Freepbx 13 Firewall & TFTP

Linux noob here so please go easy…

For the last week or so I have been playing with an installation of Freepbx 10.13.66 with Asterisk 13.

I have been trying to get the TFTP server working to provision some Cisco phones. The Freepbx firewall has TFTP set to “Internal” but seems to be blocking inbound connections. I can use tftp on the freepbx console to retrieve files from but, for example, when trying to retrieve a file via TFTP from a Windows client on the LAN, it just times-out.

I have run various tests and can see that the TFTP UDP listener is open on the server (obviously I guess since the local tftp client works).

I am hesitant to modify iptables from any guides I have found on the internet since my understanding is the Freepbx firewall performs this configuration of iptables.

Am I alone - or can anyone suggest something I’ve missed?

I’ve been wrestling with the Firewall module a little bit over the past couple of months.

My first recommendation is to make sure that you have the local network in the Trusted zone. I’m not convinced that this feature is always working, but when it works, it does so well.

If the firewall is set up correctly, you also need to doublecheck the operation of the TFTP server files.

You should log in as root as “cd” to your /tftpboot directory and double-check that the files are all owned by Asterisk and that they are all chmodded to “666”. They don’t need to be executable (and should not be) to ‘666’ (universal read and write) should be enough.

There’s a setting on the tftpd file in the /etc/inetd.d (???) file/directory that turns on verbosity. Set that on (man tftpd should help) and look in your /var/log/messages file. This may give you additional hints on what is failing.

I’m having the same problem. I have verified that it works locally (tftp client on the pbx from the IP address of the pbx) and have also gotten tftp to work from a remote client for a brief period after a reboot or applying changes after a module update or something like that. When it is not working I don’t see anything in the /var/log/messages. I have also attempted turning off the firewall and fail2ban.

Yesterday I updated the System Firewall module from to 13.0.19 and after applying changes the tftp worked for about 10 minutes then quit.

Very bizarre behavior.

In the third tab under the “Services” (I’m not a PBX right now) you can add all of the “other” ports. Add the TFTP UDP port in there as well as making sure that you’ve allowed the local network to access the system. Setting all of these pieces correct should get you back on line.

A few people are having problems with the integrated firewall and Fail2Ban - it sounds exactly like what’s happening to you.

If you have the “System Administration” module installed, check the settings in there to make sure the local network is white-listed. I’m almost certain that it “shouldn’t” matter, but adding the local network to the whitelist in there AND in the integrated firewall (which should be accessing the same config files) might be enough to get the whole thing working.

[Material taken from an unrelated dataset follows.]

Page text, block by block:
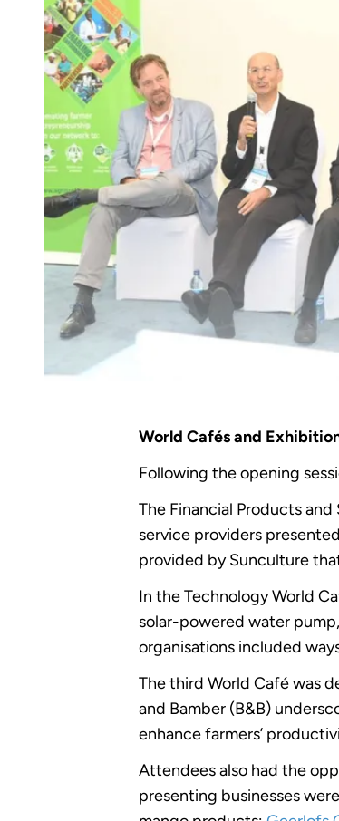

As pointed out - the integrated firewall is still in Beta, so expecting to be perfect out of the box might be asking a lot. There are a lot of moving parts here, and getting the exact order ot allows and denies right could take some tweaking. If you get it working, be sure to let everyone know what you did (or think you did) so that the developers can catch the problems out strange (non-standard) systems are having.

It’s also possible that you are causing fail2ban to hit on your pulls too - make sure (look in /var/log/messages) to make sure you aren’t trying to download non-existent files.

Keep at it - stay positive - remember that this is all built by a lot of talented amateurs and a handful of dedicated professionals like @tm1000. The system, even when it has warts, is worth way more than you paid for it…

Thanks. I do see where to whitelist in the firewall but not in the network settings.

That means that only hosts from internal networks (defined in zones) have access to TFTP. Are you sure you’ve added your internal networks to internal, or trusted?

I have added my internal network to the trusted zone in the firewall zones. BTW all of the clients attempting to connect are on the same subnet as this pbx. I also explicitly added the IP addresses of those phones and my test laptop to the whitelist of the intrusion detection.

Finally I turned them both off and it still doesn’t work. I’m going to investigate this as a possible network issue.

It was a network issue! I did have to tweak the firewall and sip configuration a little but the provisioning via tftp is working now. We had too many hops on the VLAN trunks. That is to say we had too many Cisco switches between the phones and the pbx.

Just to update this, what we discovered was there was a configuration issue on the server hardware (Cisco UCS running VMWare) in the networking fabric. We discovered this by moving the VM to another cluster on completely different hardware and it worked fine.

It looks like the issue has to do with the UCS fabric being in End Host Mode rather than Switch Mode but we have not completed our diagnosis of it to say for certain. What is certain is that the FreePBX VM works fine as does the firewall.